- [Your task] Copied exactly and without pictures, the lines from the beginning of the entries through the one that holds "information about your" should form the entire reply.

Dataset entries
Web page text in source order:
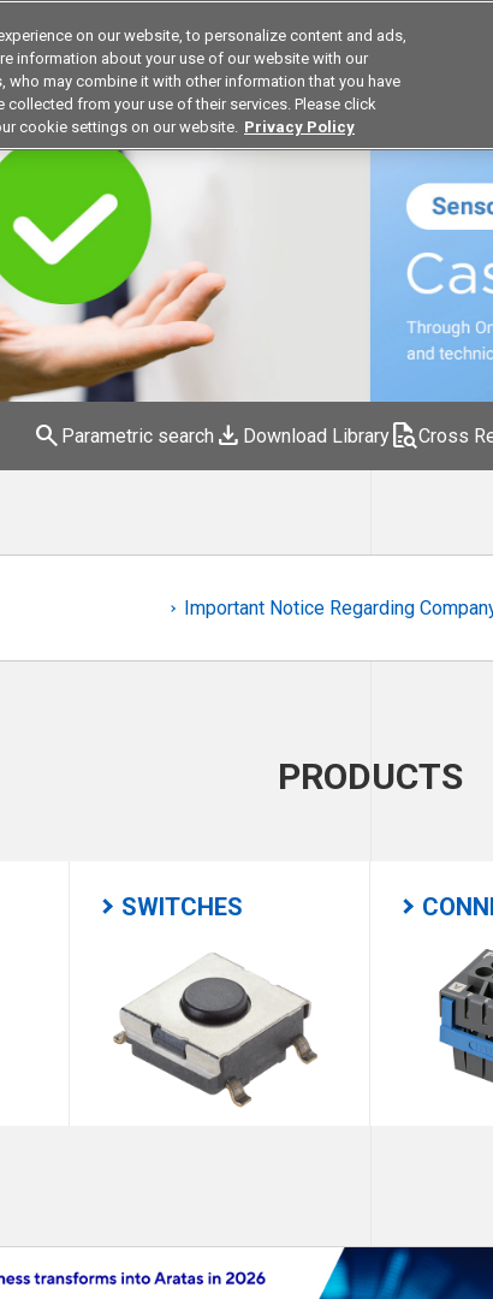
Korea
by Industries Resources
search Parametric search download Download Library quick_reference_allCross
Important Notice Regarding
PRODUCTS
SWITCHES
on our website, to personalize content and ads,
information about your use of our website with our
who may combine it with other information that you have
collected from your use of their services. Please click
cookie settings on our website. Privacy Policy
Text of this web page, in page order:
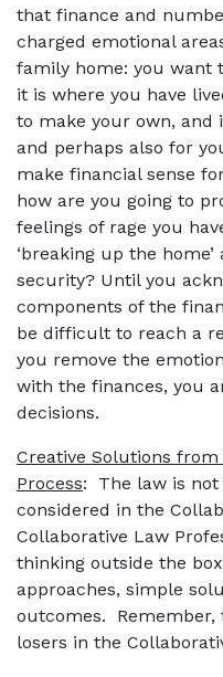
that finance and
charged emotional
family home: you want
it is where you have
to make your own, and
and perhaps also for
make financial sense
how are you going to
feelings of rage you
‘breaking up the
security? Until you
components of the
be difficult to reach a
you remove the
with the finances, you
decisions.
Creative Solutions
Process: The law is
considered in the
Collaborative Law
thinking outside the
approaches, simple
outcomes. Remember,
losers in the
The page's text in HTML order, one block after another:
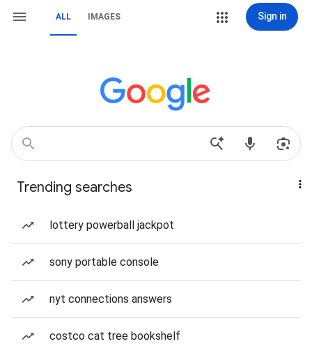
ALL IMAGES Sign in
Trending searches
lottery powerball jackpot
sony portable console
nyt connections answers
costco cat tree bookshelf
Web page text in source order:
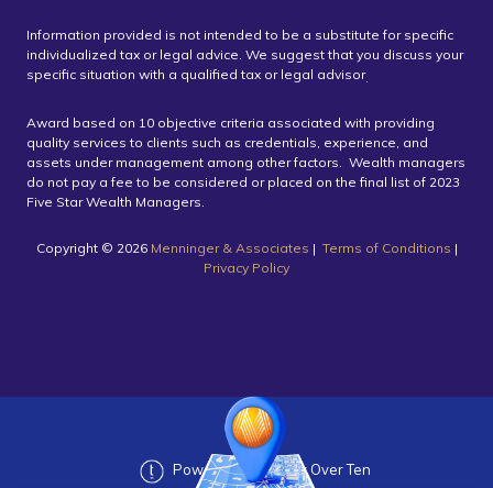
Information provided is not intended to be a substitute for specific
individualized tax or legal advice. We suggest that you discuss your
specific situation with a qualified tax or legal advisor.
Award based on 10 objective criteria associated with providing
quality services to clients such as credentials, experience, and
assets under management among other factors. Wealth managers
do not pay a fee to be considered or placed on the final list of 2023
Five Star Wealth Managers.
Copyright ©️ 2026 Menninger & Associates | Terms of Conditions |
Privacy Policy
Powered by Twenty Over Ten
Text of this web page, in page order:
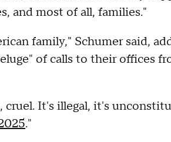
and most of all, families."
family," Schumer said,
of calls to their offices
cruel. It's illegal, it's
."
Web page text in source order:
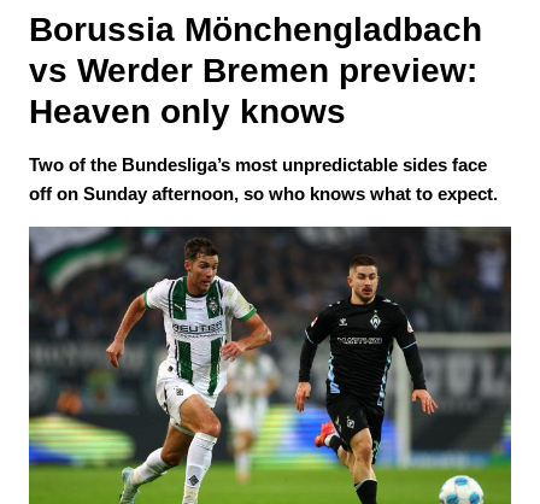
Borussia Mönchengladbach
vs Werder Bremen preview:
Heaven only knows
Two of the Bundesliga’s most unpredictable sides face
off on Sunday afternoon, so who knows what to expect.
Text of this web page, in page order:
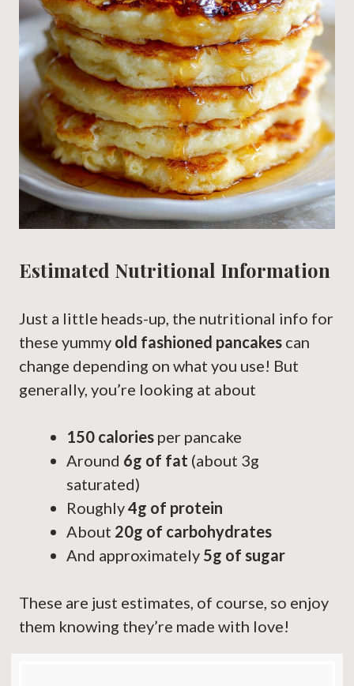
Estimated Nutritional Information
Just a little heads-up, the nutritional info for
these yummy old fashioned pancakes can
change depending on what you use! But
generally, you’re looking at about
150 calories per pancake
Around 6g of fat (about 3g
saturated)
Roughly4g of protein
About 20g of carbohydrates
And approximately 5g of sugar
These are just estimates, of course, so enjoy
them knowing they’re made with love!
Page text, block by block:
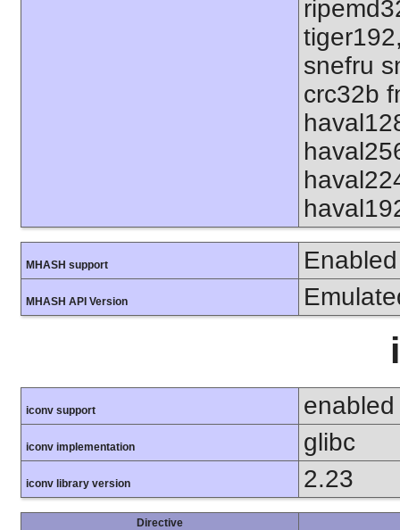
snefru
crc32b
MHASH support Enabled
MHASH API Version
iconv support enabled
iconv implementation glibc
iconv library version 2.23
Directive

- [Solved exercise]
Web page text in source order:
Korea
by Industries Resources
search Parametric search download Download Library quick_reference_allCross
Important Notice Regarding
PRODUCTS
SWITCHES
on our website, to personalize content and ads,
information about your use of our website with our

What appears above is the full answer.